Anomaly detection is important in a variety of data monitoring settings. Determining ``bumps'', or clusters with unusually high/low data density, is a specific case of anomaly detection that has applications in biosurveillance and environmental monitoring. One of the most popular measures for detecting clusters is the scan statistic, a likelihood ratio test that determines how likely it is that measurements in a specific region are different from the surrounding areas. One such statistic is the Kulldorff scan statistic, a Poisson-based measure that is used widely in biosurveilance settings.
In general, the statistic is a \emph{discrepancy function} that measures the difference between measurements in a region and baseline data for that region.
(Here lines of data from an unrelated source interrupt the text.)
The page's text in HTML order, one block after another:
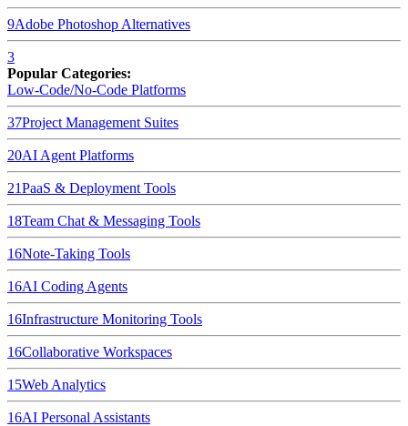
9Adobe Photoshop Alternatives
3
Popular Categories:
Low-Code/No-Code Platforms
37Project Management Suites
20AI Agent Platforms
21PaaS & Deployment Tools
18Team Chat & Messaging Tools
16Note-Taking Tools
16AI Coding Agents
16Infrastructure Monitoring Tools
16Collaborative Workspaces
15Web Analytics
16AI Personal Assistants
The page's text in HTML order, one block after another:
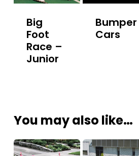
Big
Foot
Race –
Junior
Bumper
Cars
You may also like…
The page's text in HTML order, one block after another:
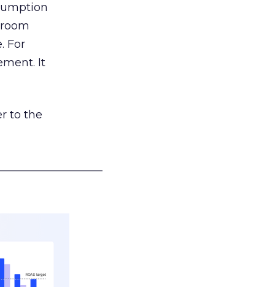
For
It
to the
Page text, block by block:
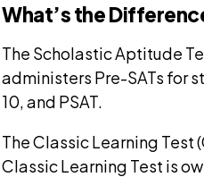
What’s the
The Scholastic Aptitude
administers Pre-SATs for
10, and PSAT.
The Classic Learning Test
Classic Learning Test is
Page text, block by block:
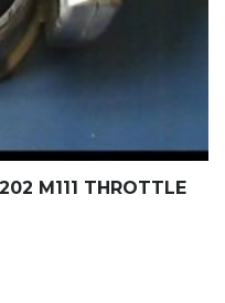
M111 THROTTLE
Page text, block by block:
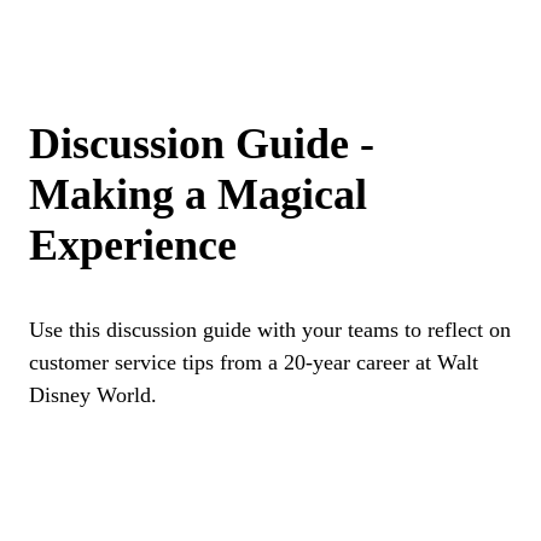
Discussion Guide -
Making a Magical
Experience
Use this discussion guide with your teams to reflect on
customer service tips from a 20-year career at Walt
Disney World.
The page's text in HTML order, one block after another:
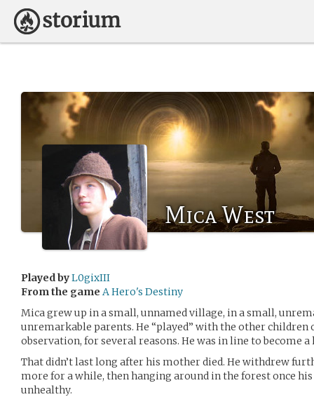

The goal, given such a function and a class of regions, is to find the region maximizing this discrepancy function.
In this paper, we present algorithms for maximizing statistical discrepancy over the space of axis-parallel rectangles. We give provable approximation guarantees, both additive and relative, and our methods apply to \emph{any convex discrepancy function}. Our algorithms work by connecting statistical discrepancy to combinatorial discrepancy; roughly speaking, we show that in order to maximize a convex discrepancy function over a class of shapes, one need only maximize a \emph{linear} discrepancy function over the same set of shapes.
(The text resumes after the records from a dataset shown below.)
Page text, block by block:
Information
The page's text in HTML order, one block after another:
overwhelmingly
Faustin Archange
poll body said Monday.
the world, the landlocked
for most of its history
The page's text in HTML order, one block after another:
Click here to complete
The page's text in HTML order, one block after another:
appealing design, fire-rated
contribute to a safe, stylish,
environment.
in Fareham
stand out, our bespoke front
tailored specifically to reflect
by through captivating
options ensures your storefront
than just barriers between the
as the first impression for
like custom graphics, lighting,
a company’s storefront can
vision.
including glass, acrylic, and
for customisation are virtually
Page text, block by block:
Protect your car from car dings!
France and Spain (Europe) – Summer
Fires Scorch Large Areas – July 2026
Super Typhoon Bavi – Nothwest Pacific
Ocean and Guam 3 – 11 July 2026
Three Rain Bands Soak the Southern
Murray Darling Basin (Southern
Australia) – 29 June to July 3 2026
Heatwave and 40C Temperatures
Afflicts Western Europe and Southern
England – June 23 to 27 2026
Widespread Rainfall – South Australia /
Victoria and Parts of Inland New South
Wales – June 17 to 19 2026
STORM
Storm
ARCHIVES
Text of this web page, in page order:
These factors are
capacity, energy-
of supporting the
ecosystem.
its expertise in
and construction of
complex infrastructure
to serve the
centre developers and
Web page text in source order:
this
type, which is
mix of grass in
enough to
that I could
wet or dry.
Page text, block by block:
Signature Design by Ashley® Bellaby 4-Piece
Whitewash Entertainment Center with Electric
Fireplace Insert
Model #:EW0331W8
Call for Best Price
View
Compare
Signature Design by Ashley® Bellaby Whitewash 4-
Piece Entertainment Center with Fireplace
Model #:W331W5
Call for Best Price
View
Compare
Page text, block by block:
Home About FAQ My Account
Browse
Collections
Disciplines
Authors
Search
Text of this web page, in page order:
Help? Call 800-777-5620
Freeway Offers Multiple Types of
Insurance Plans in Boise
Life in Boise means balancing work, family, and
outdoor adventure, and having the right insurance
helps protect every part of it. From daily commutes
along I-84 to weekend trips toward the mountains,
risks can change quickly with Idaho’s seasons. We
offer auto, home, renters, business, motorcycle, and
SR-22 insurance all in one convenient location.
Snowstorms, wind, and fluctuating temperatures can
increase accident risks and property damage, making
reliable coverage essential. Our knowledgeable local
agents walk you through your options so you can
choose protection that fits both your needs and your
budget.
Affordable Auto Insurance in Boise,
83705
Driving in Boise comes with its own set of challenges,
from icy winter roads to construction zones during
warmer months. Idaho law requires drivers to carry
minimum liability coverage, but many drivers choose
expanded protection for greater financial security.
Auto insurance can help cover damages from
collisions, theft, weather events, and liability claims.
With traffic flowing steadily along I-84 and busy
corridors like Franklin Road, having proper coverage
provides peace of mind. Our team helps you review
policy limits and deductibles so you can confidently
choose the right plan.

For the case of the Kulldorff scan statistic, we give an algorithm running in time $O(\frac{1}{\epsilon}n^2\log^2 n)$ that computes the maximum discrepancy rectangle to within additive error $\epsilon$. Prior to our work, the best known algorithms were exact and ran in time $O(n^4)$.
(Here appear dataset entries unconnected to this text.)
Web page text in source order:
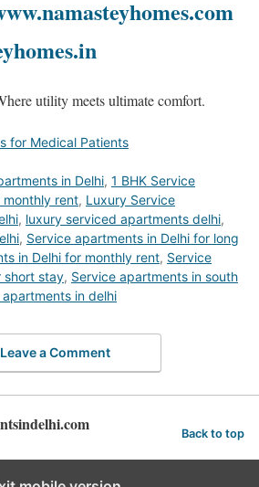
utility meets ultimate comfort.
for Medical Patients
in Delhi, 1 BHK Service
monthly rent, Luxury Service
, luxury serviced apartments delhi,
, Service apartments in Delhi for long
in Delhi for monthly rent, Service
short stay, Service apartments in south
in delhi
Leave a Comment
Back to top
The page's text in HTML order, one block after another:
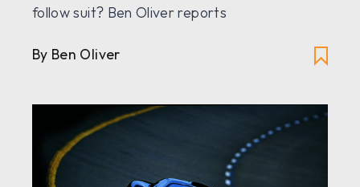
follow suit? Ben Oliver reports
By Ben Oliver
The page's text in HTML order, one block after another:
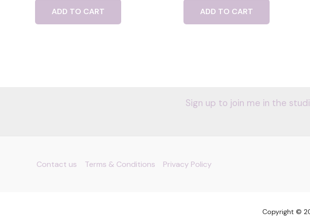
ADD TO CART ADD TO CART
Sign up to join me in the
Contact us Terms & Conditions Privacy Policy
Copyright ©
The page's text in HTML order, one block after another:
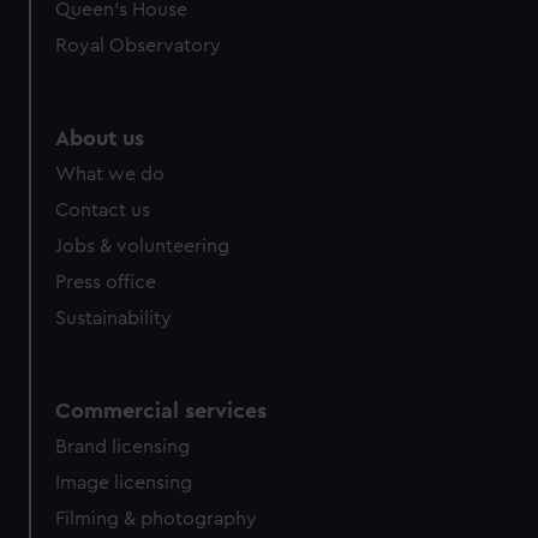
preferences, understand how our website is used, and to
help us improve it. We may also use cookies to tailor our
Queen's House
Royal Observatory
About us
What we do
Contact us
Jobs & volunteering
Press office
Sustainability
Commercial services
Brand licensing
Image licensing
Filming & photography

We also derive general discrepancy functions for the one-parameter exponential family, allowing us to generalize the Kulldorff scan statistic to continuous data via the use of Gaussian distributions. This function is (to the best of our knowledge) novel, and can be approximately maximized over axis parallel rectangles using our general framework in $O(\frac{1}{\epsilon}n^3\log n\log \log n)$ time additively, and $O(\frac{1}{\epsilon}n^2\log^2 n)$ relatively. Similar results hold for discrepancy functions based on the Bernoulli and gamma distributions.
Our results also extend to \emph{prospective discrepancy}, where the region under consideration extends from some time $t$ to the current time, in addition to its spatial extents. They also carry over to hyper-rectangles in $d$ dimensions.